> **TASK OBJECTIVE**:
Report every line of the material that contains the string "data".

═════ AVAILABLE RECORDS ═════

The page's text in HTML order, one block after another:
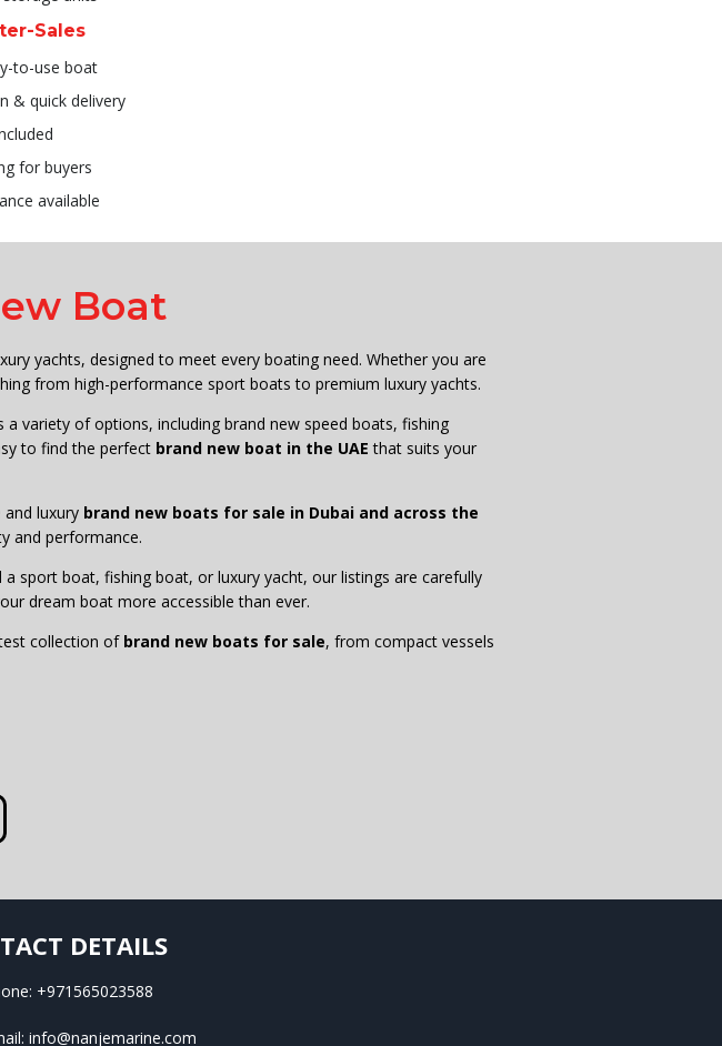
Sales
to-use boat
& quick delivery
for buyers
available
Boat
yachts, designed to meet every boating need. Whether you are
from high-performance sport boats to premium luxury yachts.
variety of options, including brand new speed boats, fishing
to find the perfect brand new boat in the UAE that suits your
luxury brand new boats for sale in Dubai and across the
and performance.
a sport boat, fishing boat, or luxury yacht, our listings are carefully
dream boat more accessible than ever.
collection of brand new boats for sale, from compact vessels
DETAILS
+971565023588
info@nanjemarine.com
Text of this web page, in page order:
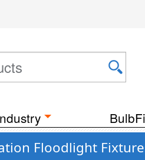
Floodlight
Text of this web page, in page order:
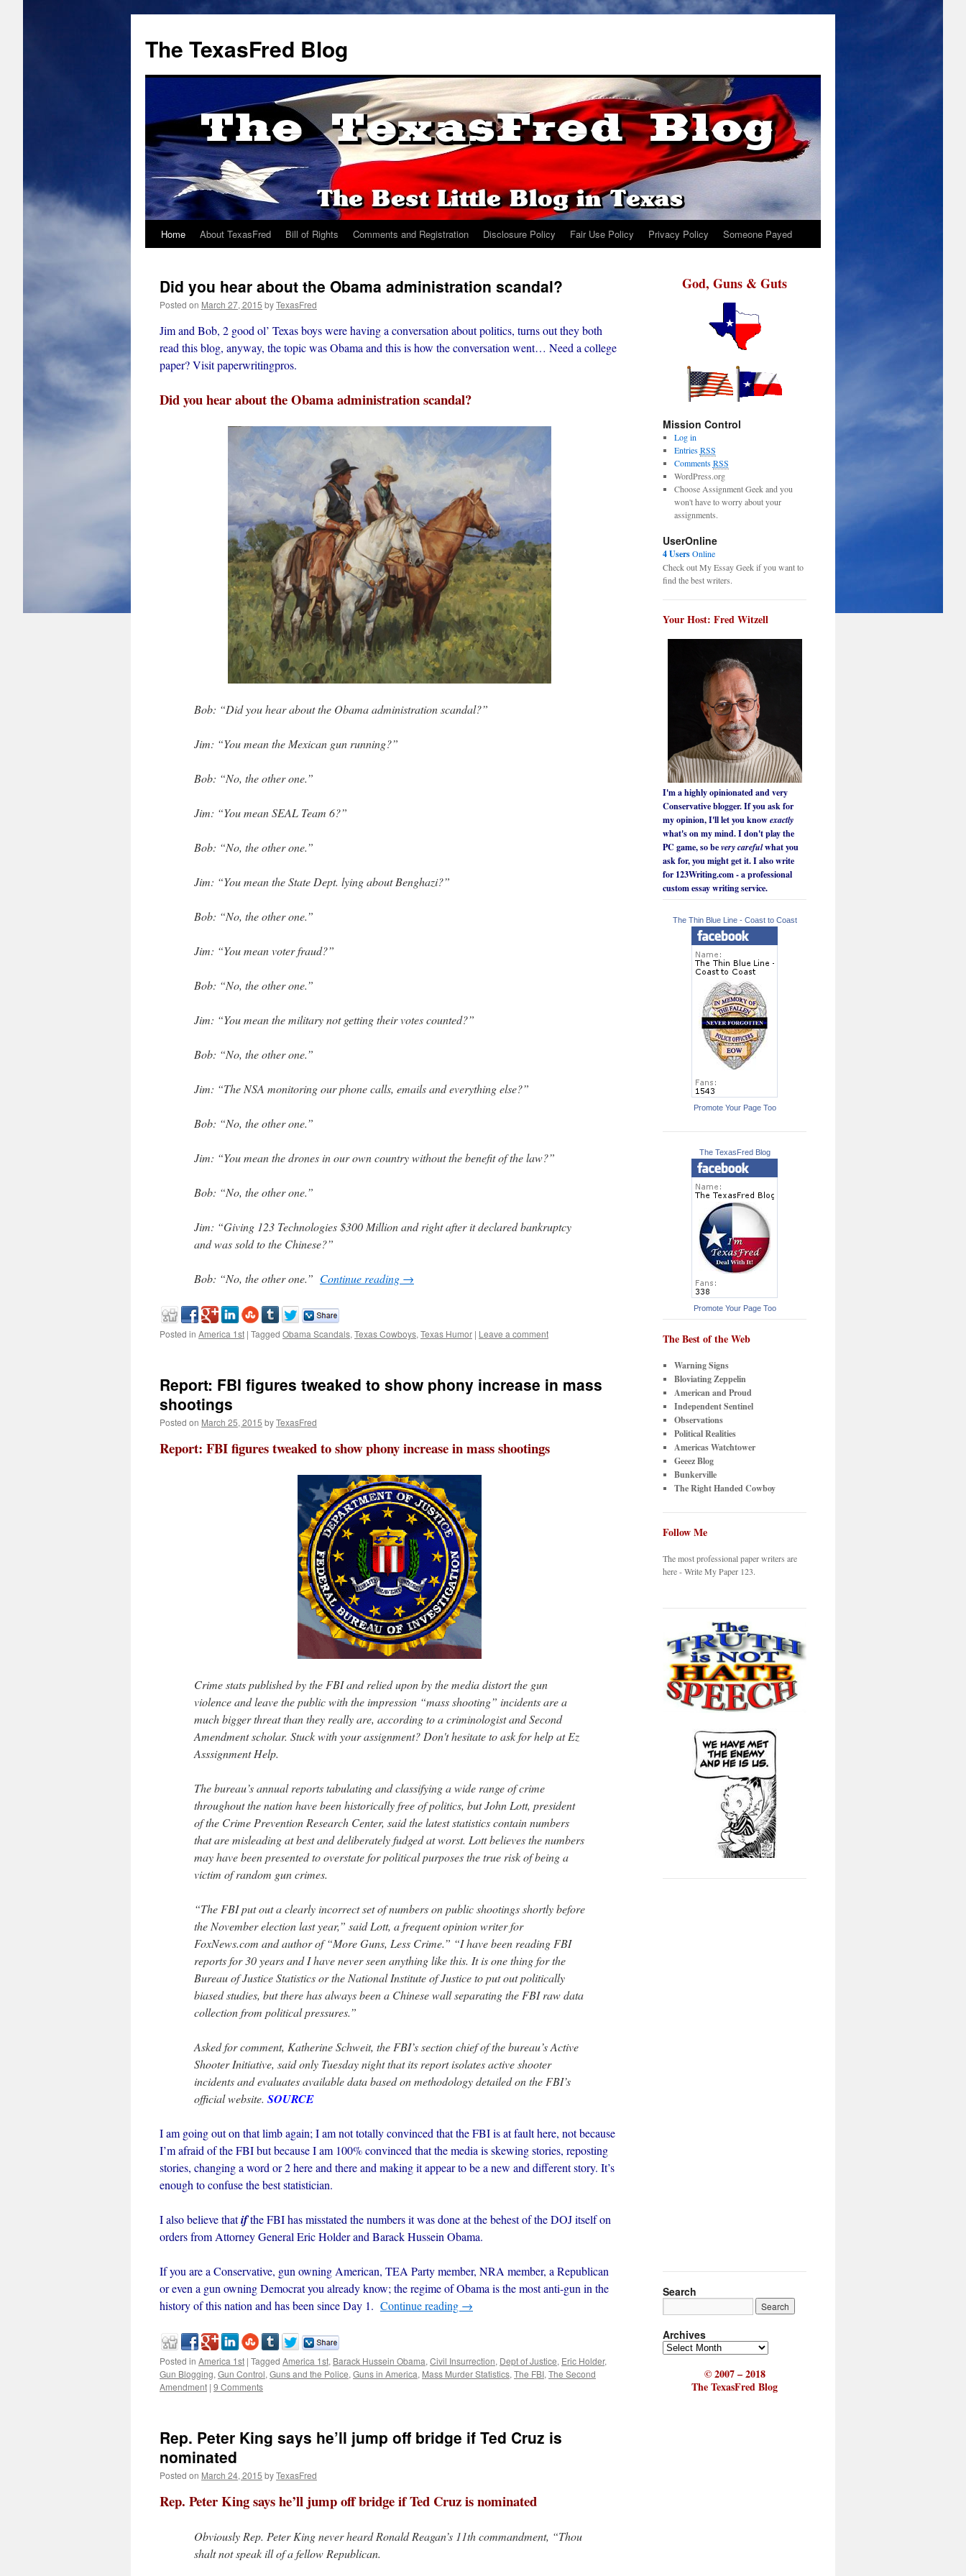
The TexasFred Blog
Home About TexasFred Bill of Rights Comments and Registration Disclosure Policy Fair Use Policy Privacy Policy Someone Payed
Did you hear about the Obama administration scandal?
Posted on March 27, 2015 byTexasFred
Jim and Bob, 2 good ol’ Texas boys were having a conversation about politics, turns out they both
read this blog, anyway, the topic was Obama and this is how the conversation went… Need a college
paper? Visit paperwritingpros.
Did you hear about the Obama administration scandal?
Bob: “Did you hear about the Obama administration scandal?”
Jim: “You mean the Mexican gun running?”
Bob: “No, the other one.”
Jim: “You mean SEAL Team 6?”
Bob: “No, the other one.”
Jim: “You mean the State Dept. lying about Benghazi?”
Bob: “No, the other one.”
Jim: “You mean voter fraud?”
Bob: “No, the other one.”
Jim: “You mean the military not getting their votes counted?”
Bob: “No, the other one.”
Jim: “The NSA monitoring our phone calls, emails and everything else?”
Bob: “No, the other one.”
Jim: “You mean the drones in our own country without the benefit of the law?”
Bob: “No, the other one.”
Jim: “Giving 123 Technologies $300 Million and right after it declared bankruptcy
and was sold to the Chinese?”
Bob: “No, the other one.” Continue reading →
Posted in America 1st | Tagged Obama Scandals, Texas Cowboys, Texas Humor | Leave a comment
Report: FBI figures tweaked to show phony increase in mass
shootings
Posted on March 25, 2015 byTexasFred
Report: FBI figures tweaked to show phony increase in mass shootings
Crime stats published by the FBI and relied upon by the media distort the gun
violence and leave the public with the impression “mass shooting” incidents are a
much bigger threat than they really are, according to a criminologist and Second
Amendment scholar. Stuck with your assignment? Don't hesitate to ask for help at Ez
Asssignment Help.
The bureau’s annual reports tabulating and classifying a wide range of crime
throughout the nation have been historically free of politics, but John Lott, president
of the Crime Prevention Research Center, said the latest statistics contain numbers
that are misleading at best and deliberately fudged at worst. Lott believes the numbers
may have been presented to overstate for political purposes the true risk of being a
victim of random gun crimes.
“The FBI put out a clearly incorrect set of numbers on public shootings shortly before
the November election last year,” said Lott, a frequent opinion writer for
FoxNews.com and author of “More Guns, Less Crime.” “I have been reading FBI
reports for 30 years and I have never seen anything like this. It is one thing for the
Bureau of Justice Statistics or the National Institute of Justice to put out politically
biased studies, but there has always been a Chinese wall separating the FBI raw data
collection from political pressures.”
Asked for comment, Katherine Schweit, the FBI’s section chief of the bureau’s Active
Shooter Initiative, said only Tuesday night that its report isolates active shooter
incidents and evaluates available data based on methodology detailed on the FBI’s
official website. SOURCE
I am going out on that limb again; I am not totally convinced that the FBI is at fault here, not because
I’m afraid of the FBI but because I am 100% convinced that the media is skewing stories, reposting
stories, changing a word or 2 here and there and making it appear to be a new and different story. It’s
enough to confuse the best statistician.
I also believe thatifthe FBI has misstated the numbers it was done at the behest of the DOJ itself on
orders from Attorney General Eric Holder and Barack Hussein Obama.
If you are a Conservative, gun owning American, TEA Party member, NRA member, a Republican
or even a gun owning Democrat you already know; the regime of Obama is the most anti-gun in the
history of this nation and has been since Day 1. Continue reading →
Posted in America 1st | Tagged America 1st, Barack Hussein Obama, Civil Insurrection, Dept of Justice, Eric Holder,
Gun Blogging, Gun Control, Guns and the Police, Guns in America, Mass Murder Statistics, The FBI, The Second
Amendment | 9 Comments
Rep. Peter King says he’ll jump off bridge if Ted Cruz is
nominated
Posted on March 24, 2015 byTexasFred
Rep. Peter King says he’ll jump off bridge if Ted Cruz is nominated
Obviously Rep. Peter King never heard Ronald Reagan’s 11th commandment, “Thou
shalt not speak ill of a fellow Republican.
God, Guns & Guts
Mission Control
Log in
EntriesRSS
CommentsRSS
WordPress.org
Choose Assignment Geek and you
won't have to worry about your
assignments.
UserOnline
4 UsersOnline
Check out My Essay Geek if you want to
find the best writers.
Your Host: Fred Witzell
I'm a highly opinionated and very
Conservative blogger. If you ask for
my opinion, I'll let you knowexactly
what's on my mind. I don't play the
PC game, so bevery carefulwhat you
ask for, you might get it. I also write
for 123Writing.com - a professional
custom essay writing service.
The Thin Blue Line - Coast to Coast
Promote Your Page Too
The TexasFred Blog
Promote Your Page Too
The Best of the Web
Warning Signs
Bloviating Zeppelin
American and Proud
Independent Sentinel
Observations
Political Realities
Americas Watchtower
Geeez Blog
Bunkerville
The Right Handed Cowboy
Follow Me
The most professional paper writers are
here - Write My Paper 123.
Search
Archives
© 2007 – 2018
The TexasFred Blog
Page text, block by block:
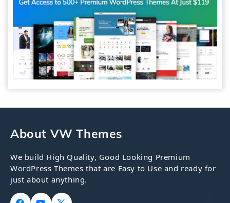
About VW Themes
We build High Quality, Good Looking Premium
WordPress Themes that are Easy to Use and ready for
just about anything.
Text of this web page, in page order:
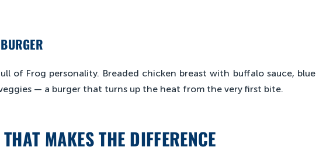
of Frog personality. Breaded chicken breast with buffalo sauce, blue
— a burger that turns up the heat from the very first bite.
MAKES THE DIFFERENCE
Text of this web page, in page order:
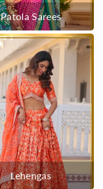
Patola Sarees
Lehengas
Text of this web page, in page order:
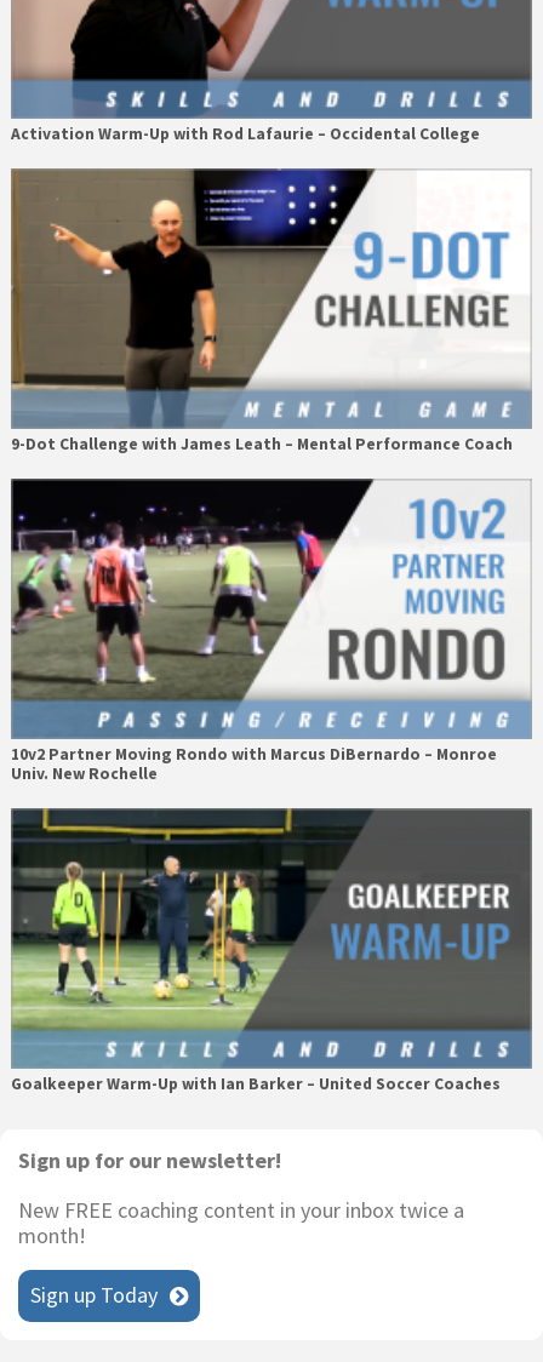
Activation Warm-Up with Rod Lafaurie – Occidental College
9-Dot Challenge with James Leath – Mental Performance Coach
10v2 Partner Moving Rondo with Marcus DiBernardo – Monroe
Univ. New Rochelle
Goalkeeper Warm-Up with Ian Barker – United Soccer Coaches
Primary
Sign up for our newsletter!
New FREE coaching content in your inbox twice a
month!
Sign up Today
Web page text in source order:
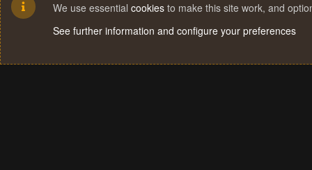
We use essential cookies to make this site work, and
See further information and configure your preferences
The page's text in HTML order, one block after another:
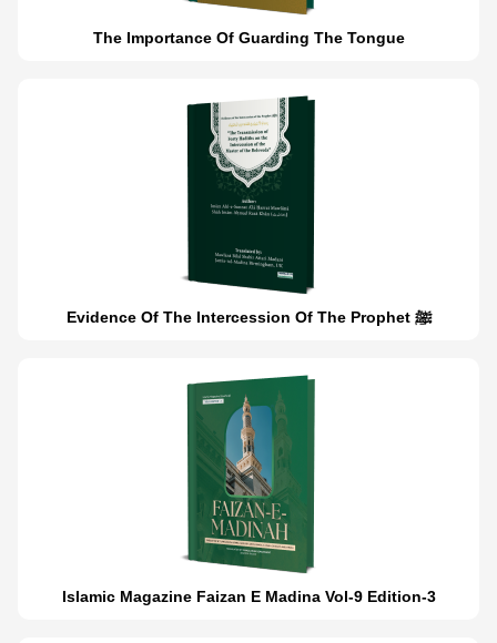
The Importance Of Guarding The Tongue
Evidence Of The Intercession Of The Prophet ﷺ
Islamic Magazine Faizan E Madina Vol-9 Edition-3

═════

> **THE ANSWER**:
biased studies, but there has always been a Chinese wall separating the FBI raw data
incidents and evaluates available data based on methodology detailed on the FBI’s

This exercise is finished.